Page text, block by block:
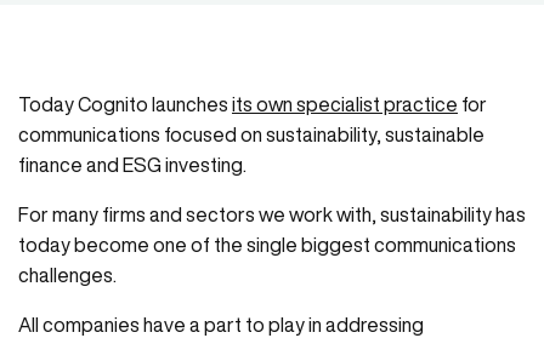
Today Cognito launches its own specialist practice for
communications focused on sustainability, sustainable
finance and ESG investing.
For many firms and sectors we work with, sustainability has
today become one of the single biggest communications
challenges.
All companies have a part to play in addressing
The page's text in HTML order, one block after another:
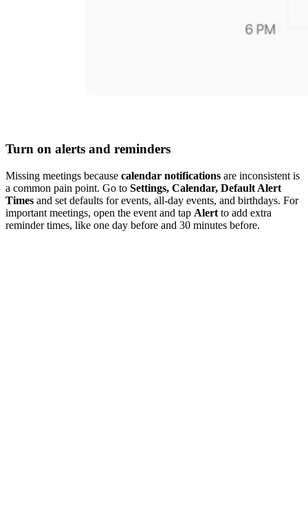
Turn on alerts and reminders
Missing meetings because calendar notifications are inconsistent is
a common pain point. Go to Settings, Calendar, Default Alert
Times and set defaults for events, all-day events, and birthdays. For
important meetings, open the event and tap Alert to add extra
reminder times, like one day before and 30 minutes before.

**WORK INSTRUCTIONS:** Everything in the entries except the pictures should be returned exactly as given.

**EXERCISE SOLUTION:**
Page text, block by block:
Today Cognito launches its own specialist practice for
communications focused on sustainability, sustainable
finance and ESG investing.
For many firms and sectors we work with, sustainability has
today become one of the single biggest communications
challenges.
All companies have a part to play in addressing
The page's text in HTML order, one block after another:
Turn on alerts and reminders
Missing meetings because calendar notifications are inconsistent is
a common pain point. Go to Settings, Calendar, Default Alert
Times and set defaults for events, all-day events, and birthdays. For
important meetings, open the event and tap Alert to add extra
reminder times, like one day before and 30 minutes before.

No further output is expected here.